The portfolio includes both individual courses and organization-focused programs tailored to specific business needs. Program topics focus on in-demand skills for the evolving workplace, including leadership, management, project management, business analytics, and artificial intelligence.

Notable programs include the Mini MBA, the Certified Professional Project Management (CPPM) program, and AI for Professionals. St. Thomas Executive Education is an authorized training partner of the Project Management Institute (PMI).

Programs are primarily delivered in person at the university’s Minneapolis campus, with additional online and hybrid options. Courses are short in duration and focused on practical skill development. Instruction is provided by faculty and industry professionals.
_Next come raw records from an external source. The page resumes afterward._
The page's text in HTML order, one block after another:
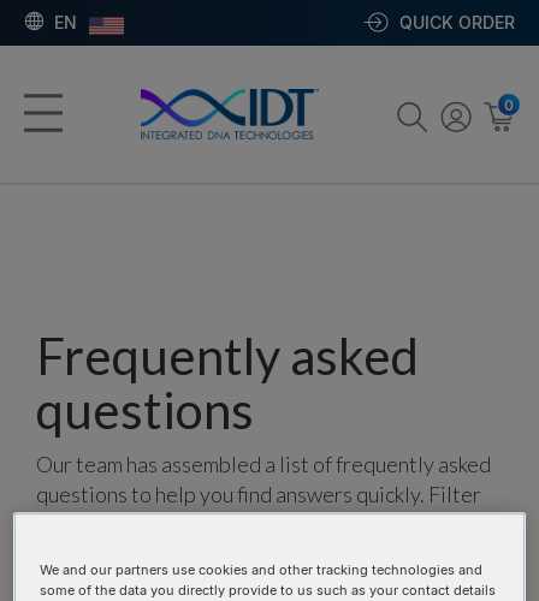
EN QUICK ORDER
0
Frequently asked
questions
Our team has assembled a list of frequently asked
questions to help you find answers quickly. Filter
search.
We and our partners use cookies and other tracking technologies and
some of the data you directly provide to us such as your contact details

== Centers and institutes ==
The centers and institutes of the University include Executive Education and Professional Development, which is where executive education and professional development programs in business communication, finance, general business, leadership and management, nonprofit management, IT, operations, and more are routinely held.

The Center for Nonprofit Management, Center for Health and Medical Affairs, Family Business Center, Norris Institute, Morrison Center for Entrepreneurship, Small Business Development Center, and Shenehon Center for Real Estate Education provide research, consultation, and program development in their respective areas of expertise.

Additionally, the Opus College of Business has affiliations with the National Institute of Health Policy, the Center for Ethical Business Cultures, and Sun Center of Excellence.

The Opus College of Business is a host of the annual Multicultural Forum.